- **Records supplied**
________

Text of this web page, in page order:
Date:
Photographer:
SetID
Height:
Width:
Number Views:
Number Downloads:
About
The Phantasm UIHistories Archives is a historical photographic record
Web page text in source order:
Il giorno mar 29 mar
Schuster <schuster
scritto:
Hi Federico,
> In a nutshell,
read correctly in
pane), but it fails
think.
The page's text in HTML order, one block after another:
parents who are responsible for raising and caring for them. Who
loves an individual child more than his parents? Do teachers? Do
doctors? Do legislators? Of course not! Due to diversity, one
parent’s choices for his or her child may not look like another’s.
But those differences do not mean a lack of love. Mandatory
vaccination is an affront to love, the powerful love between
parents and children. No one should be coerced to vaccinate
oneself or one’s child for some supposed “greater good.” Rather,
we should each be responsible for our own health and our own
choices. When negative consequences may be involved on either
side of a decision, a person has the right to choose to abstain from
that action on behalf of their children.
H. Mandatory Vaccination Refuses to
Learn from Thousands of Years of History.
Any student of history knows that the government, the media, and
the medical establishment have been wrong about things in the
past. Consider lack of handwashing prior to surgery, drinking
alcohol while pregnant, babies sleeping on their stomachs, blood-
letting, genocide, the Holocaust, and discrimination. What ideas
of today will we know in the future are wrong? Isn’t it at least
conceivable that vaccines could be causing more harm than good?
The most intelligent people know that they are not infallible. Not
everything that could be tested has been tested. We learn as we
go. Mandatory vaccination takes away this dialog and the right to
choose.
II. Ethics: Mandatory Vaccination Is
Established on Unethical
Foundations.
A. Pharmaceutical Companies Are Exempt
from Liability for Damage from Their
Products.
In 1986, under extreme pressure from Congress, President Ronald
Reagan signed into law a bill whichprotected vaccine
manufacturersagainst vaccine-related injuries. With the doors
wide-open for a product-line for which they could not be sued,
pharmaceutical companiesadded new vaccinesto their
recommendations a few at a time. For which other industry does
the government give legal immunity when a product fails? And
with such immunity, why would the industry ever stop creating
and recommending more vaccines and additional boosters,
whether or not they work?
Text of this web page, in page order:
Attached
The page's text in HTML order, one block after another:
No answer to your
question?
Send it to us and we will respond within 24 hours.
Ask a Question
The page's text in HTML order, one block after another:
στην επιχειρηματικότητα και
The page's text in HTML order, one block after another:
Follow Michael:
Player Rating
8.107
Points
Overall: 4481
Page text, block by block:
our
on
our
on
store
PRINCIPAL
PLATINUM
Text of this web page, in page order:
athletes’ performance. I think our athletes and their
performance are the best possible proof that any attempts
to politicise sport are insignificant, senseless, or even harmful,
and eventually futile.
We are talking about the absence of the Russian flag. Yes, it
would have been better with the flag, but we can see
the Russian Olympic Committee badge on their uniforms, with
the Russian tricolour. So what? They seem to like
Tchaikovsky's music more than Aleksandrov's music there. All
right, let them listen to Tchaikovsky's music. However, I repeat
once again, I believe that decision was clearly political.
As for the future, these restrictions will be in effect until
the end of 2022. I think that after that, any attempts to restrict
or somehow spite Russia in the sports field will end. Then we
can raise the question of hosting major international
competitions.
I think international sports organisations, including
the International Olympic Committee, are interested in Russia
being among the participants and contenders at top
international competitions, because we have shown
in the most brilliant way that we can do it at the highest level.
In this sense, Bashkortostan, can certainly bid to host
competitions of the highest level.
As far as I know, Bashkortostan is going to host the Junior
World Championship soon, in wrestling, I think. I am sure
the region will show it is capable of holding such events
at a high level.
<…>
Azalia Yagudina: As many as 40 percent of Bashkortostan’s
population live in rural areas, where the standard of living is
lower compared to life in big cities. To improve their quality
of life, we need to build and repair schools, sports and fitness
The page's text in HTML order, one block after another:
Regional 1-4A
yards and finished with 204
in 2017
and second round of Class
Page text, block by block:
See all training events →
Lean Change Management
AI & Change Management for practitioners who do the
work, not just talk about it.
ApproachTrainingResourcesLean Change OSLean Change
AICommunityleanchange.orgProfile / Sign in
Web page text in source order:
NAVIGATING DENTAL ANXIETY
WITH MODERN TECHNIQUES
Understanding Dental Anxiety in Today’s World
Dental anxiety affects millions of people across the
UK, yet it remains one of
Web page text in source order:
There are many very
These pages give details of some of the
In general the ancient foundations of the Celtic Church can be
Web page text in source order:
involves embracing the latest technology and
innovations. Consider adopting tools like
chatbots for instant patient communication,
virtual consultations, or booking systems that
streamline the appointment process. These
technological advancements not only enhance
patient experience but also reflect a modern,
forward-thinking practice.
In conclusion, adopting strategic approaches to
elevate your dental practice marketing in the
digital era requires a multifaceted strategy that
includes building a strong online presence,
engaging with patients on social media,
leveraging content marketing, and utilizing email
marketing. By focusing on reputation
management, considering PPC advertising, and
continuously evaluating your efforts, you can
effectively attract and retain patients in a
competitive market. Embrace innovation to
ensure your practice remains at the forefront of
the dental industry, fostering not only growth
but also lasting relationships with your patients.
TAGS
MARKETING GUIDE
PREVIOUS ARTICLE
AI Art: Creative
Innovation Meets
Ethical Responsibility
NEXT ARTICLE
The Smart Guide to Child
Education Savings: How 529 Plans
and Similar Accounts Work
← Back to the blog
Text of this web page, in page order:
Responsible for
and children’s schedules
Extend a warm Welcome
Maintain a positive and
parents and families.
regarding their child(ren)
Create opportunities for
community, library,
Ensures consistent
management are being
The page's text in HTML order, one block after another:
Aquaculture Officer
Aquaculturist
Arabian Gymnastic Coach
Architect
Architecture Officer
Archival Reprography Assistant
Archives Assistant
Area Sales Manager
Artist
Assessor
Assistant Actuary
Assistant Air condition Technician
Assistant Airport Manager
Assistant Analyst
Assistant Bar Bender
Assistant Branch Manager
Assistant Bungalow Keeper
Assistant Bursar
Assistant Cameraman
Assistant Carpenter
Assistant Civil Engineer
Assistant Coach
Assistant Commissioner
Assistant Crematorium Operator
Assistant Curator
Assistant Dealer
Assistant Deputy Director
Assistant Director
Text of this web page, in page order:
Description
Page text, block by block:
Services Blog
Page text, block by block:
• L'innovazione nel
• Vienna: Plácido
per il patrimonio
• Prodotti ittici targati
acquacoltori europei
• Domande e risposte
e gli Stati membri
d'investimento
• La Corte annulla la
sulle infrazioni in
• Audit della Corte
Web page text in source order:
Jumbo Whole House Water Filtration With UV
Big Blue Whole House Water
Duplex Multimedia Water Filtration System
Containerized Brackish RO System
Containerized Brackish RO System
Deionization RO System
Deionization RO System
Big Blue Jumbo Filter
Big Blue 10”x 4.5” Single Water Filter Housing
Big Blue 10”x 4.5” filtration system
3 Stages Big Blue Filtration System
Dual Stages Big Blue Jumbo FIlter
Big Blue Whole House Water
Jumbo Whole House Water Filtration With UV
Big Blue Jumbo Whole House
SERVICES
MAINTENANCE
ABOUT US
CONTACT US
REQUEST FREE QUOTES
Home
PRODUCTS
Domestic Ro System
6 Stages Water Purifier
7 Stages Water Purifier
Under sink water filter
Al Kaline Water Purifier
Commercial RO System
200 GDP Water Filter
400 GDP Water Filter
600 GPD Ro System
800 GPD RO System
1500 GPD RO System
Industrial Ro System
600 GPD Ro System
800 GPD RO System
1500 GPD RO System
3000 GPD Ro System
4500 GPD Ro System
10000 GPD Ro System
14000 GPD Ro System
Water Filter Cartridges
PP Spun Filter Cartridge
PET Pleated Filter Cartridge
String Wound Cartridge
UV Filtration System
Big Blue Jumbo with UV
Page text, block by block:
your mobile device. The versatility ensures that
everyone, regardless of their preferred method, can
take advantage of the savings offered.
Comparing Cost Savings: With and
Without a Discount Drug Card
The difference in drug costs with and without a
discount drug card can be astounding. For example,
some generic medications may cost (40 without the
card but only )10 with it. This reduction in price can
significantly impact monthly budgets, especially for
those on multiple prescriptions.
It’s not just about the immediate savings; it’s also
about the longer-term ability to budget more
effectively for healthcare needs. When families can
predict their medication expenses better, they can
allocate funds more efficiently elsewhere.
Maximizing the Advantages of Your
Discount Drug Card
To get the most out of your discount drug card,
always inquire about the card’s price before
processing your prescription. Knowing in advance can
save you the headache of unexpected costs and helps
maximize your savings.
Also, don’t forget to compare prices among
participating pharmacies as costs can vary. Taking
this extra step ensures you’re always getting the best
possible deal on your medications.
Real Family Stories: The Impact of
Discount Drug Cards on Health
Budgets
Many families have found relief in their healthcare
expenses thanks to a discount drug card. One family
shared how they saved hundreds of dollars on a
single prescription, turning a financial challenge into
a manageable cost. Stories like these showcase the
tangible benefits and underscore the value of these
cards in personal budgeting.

________

- **Aim of the exercise**
Please copy the lines above from the line with "Aquaculture Officer" up to and including the line with "Assistant Carpenter", exactly as written and with nothing else.

- **Answer to this problem**
Aquaculture Officer
Aquaculturist
Arabian Gymnastic Coach
Architect
Architecture Officer
Archival Reprography Assistant
Archives Assistant
Area Sales Manager
Artist
Assessor
Assistant Actuary
Assistant Air condition Technician
Assistant Airport Manager
Assistant Analyst
Assistant Bar Bender
Assistant Branch Manager
Assistant Bungalow Keeper
Assistant Bursar
Assistant Cameraman
Assistant Carpenter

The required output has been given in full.